Data excerpts Block Start
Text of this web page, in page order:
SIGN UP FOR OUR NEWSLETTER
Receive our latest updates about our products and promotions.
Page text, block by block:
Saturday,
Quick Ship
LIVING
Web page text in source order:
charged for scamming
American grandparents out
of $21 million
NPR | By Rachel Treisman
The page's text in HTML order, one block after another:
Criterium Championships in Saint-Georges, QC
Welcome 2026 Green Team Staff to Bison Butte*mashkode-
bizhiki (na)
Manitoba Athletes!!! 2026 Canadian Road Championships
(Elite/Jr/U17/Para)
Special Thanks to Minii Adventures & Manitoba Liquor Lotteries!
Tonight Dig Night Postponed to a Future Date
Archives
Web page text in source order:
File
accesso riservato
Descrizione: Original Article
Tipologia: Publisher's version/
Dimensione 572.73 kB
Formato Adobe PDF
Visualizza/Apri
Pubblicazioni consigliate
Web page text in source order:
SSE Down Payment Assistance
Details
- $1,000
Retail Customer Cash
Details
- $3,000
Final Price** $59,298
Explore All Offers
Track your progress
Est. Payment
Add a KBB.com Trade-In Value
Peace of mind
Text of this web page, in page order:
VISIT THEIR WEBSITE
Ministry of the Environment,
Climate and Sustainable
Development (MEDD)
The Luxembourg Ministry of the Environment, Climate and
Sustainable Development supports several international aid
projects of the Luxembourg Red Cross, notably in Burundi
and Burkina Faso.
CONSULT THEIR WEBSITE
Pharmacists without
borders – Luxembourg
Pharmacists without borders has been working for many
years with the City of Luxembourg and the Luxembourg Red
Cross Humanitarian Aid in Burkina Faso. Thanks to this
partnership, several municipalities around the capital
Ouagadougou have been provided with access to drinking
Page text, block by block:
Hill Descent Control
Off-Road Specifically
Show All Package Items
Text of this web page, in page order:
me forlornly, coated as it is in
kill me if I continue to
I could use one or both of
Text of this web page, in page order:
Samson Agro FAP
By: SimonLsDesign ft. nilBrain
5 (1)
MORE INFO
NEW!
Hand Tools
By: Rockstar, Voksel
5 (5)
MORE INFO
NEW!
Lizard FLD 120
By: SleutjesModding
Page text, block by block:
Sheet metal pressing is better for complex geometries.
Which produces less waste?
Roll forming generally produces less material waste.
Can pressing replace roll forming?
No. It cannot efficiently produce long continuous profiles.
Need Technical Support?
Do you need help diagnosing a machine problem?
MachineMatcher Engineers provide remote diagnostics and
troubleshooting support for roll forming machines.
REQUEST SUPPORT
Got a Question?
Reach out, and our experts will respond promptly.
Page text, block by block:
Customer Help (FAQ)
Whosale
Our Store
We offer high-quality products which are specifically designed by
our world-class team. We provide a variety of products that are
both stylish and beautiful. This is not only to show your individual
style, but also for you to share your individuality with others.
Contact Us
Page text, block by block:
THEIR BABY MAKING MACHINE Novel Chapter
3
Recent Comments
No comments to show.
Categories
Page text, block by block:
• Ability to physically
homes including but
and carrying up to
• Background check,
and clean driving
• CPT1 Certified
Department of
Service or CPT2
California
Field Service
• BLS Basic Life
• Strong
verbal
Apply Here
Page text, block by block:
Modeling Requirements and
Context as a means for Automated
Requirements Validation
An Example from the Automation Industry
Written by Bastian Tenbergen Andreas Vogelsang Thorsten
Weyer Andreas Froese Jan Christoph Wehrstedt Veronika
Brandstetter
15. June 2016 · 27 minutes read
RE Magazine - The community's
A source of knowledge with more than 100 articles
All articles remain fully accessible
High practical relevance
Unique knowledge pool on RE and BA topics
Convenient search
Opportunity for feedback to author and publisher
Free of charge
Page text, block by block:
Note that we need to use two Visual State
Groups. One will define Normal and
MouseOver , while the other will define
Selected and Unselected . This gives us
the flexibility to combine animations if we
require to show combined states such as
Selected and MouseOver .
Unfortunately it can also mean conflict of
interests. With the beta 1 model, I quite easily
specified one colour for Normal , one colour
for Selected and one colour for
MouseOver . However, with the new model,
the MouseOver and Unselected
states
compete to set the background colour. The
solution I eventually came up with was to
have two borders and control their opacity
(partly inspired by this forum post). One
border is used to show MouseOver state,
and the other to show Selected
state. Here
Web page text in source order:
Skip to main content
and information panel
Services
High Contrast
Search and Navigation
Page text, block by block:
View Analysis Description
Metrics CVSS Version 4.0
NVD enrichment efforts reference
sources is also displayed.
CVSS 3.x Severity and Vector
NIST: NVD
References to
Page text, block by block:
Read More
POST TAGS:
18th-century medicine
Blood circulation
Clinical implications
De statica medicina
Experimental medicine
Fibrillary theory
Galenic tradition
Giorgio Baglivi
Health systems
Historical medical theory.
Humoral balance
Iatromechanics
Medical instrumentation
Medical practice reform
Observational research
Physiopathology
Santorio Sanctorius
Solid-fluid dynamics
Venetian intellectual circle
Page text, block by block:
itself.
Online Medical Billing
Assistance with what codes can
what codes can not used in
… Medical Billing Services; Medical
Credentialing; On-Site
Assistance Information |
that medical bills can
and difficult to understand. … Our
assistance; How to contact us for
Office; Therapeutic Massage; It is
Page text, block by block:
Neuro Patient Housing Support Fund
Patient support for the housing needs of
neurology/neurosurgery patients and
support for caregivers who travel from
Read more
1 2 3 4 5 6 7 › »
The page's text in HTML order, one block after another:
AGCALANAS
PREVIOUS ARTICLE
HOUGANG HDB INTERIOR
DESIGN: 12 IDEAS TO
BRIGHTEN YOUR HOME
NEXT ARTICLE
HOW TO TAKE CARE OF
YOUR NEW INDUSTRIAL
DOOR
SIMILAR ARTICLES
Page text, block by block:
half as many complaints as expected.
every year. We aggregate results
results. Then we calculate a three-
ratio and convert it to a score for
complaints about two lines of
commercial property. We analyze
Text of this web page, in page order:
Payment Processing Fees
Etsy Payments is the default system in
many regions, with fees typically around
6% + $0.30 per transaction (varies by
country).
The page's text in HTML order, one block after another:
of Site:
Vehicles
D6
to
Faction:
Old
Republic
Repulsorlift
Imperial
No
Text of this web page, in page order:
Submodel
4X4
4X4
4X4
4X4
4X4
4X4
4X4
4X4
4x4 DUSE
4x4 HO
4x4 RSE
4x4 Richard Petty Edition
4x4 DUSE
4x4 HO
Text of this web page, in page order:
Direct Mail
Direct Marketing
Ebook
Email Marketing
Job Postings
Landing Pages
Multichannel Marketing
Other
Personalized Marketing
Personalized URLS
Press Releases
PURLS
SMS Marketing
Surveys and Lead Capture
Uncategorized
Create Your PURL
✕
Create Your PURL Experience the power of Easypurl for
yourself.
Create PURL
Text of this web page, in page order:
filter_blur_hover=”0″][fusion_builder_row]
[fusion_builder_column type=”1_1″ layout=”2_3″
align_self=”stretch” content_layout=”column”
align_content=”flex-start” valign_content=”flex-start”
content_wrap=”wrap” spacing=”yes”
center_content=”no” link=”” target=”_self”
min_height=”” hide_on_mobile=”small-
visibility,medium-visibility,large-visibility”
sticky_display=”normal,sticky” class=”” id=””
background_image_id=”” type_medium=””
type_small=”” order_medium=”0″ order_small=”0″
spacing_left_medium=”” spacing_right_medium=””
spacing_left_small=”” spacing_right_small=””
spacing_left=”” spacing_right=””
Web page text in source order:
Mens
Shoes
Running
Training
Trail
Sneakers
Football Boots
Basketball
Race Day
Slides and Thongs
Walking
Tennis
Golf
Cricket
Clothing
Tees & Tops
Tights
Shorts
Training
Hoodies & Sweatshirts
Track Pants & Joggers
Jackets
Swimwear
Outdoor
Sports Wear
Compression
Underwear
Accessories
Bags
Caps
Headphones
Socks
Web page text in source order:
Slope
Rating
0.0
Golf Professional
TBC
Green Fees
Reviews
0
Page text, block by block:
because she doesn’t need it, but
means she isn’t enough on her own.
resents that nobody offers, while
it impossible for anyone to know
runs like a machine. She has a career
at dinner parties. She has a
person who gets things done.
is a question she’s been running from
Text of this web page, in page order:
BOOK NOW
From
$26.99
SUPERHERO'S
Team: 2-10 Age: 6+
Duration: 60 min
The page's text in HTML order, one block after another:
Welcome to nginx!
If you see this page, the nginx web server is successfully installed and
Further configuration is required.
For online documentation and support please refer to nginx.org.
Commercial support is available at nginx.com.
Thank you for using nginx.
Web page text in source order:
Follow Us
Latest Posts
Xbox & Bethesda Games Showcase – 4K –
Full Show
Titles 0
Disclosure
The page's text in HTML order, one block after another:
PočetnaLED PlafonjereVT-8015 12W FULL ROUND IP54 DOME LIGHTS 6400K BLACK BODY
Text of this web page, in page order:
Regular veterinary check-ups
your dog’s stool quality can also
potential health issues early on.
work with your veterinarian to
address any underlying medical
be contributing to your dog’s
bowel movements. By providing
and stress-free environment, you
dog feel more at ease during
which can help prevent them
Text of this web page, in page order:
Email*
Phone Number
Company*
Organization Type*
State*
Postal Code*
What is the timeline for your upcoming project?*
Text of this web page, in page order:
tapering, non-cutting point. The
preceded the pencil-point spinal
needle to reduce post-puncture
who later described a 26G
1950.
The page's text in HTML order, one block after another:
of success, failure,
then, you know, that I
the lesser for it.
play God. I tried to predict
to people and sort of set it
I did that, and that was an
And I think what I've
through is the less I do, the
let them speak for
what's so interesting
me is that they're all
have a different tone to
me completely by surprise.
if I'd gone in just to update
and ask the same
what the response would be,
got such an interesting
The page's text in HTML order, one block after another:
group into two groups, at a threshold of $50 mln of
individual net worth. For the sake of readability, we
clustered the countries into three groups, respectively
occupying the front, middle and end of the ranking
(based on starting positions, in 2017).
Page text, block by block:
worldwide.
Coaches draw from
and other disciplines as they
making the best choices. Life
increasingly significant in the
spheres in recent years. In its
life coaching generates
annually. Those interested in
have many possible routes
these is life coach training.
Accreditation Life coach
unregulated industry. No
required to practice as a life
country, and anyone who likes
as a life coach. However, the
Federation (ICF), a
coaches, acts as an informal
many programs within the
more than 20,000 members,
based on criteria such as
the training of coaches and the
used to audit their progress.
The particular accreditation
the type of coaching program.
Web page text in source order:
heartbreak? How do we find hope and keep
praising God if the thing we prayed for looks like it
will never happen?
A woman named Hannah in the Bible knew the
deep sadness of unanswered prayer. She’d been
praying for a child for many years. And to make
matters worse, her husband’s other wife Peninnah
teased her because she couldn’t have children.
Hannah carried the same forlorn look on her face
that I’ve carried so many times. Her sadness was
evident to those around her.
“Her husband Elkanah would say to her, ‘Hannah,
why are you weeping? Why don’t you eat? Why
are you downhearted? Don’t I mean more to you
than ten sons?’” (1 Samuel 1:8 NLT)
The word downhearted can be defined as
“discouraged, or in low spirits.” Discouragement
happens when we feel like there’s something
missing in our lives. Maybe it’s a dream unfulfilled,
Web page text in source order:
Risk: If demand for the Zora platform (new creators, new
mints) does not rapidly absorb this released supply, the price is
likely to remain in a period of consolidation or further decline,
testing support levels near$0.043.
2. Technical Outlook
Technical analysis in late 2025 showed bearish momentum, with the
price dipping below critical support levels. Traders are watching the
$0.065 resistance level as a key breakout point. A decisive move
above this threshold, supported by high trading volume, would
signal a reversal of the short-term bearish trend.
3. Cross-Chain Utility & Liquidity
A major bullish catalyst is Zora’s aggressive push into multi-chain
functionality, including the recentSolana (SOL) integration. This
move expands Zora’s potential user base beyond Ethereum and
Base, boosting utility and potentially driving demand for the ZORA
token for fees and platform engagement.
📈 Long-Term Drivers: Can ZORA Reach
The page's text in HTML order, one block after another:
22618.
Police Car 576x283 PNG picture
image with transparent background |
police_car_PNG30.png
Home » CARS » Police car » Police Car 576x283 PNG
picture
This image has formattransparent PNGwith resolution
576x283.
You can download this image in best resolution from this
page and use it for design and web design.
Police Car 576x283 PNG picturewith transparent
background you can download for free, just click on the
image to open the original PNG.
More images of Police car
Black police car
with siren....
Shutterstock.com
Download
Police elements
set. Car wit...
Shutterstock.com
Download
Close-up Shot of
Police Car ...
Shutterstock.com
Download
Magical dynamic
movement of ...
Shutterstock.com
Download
Data excerpts Block End
**What is expected:**
Read the lines above. Gather those in which the string "Billing" is found.

**Task output:**
Online Medical Billing
… Medical Billing Services; Medical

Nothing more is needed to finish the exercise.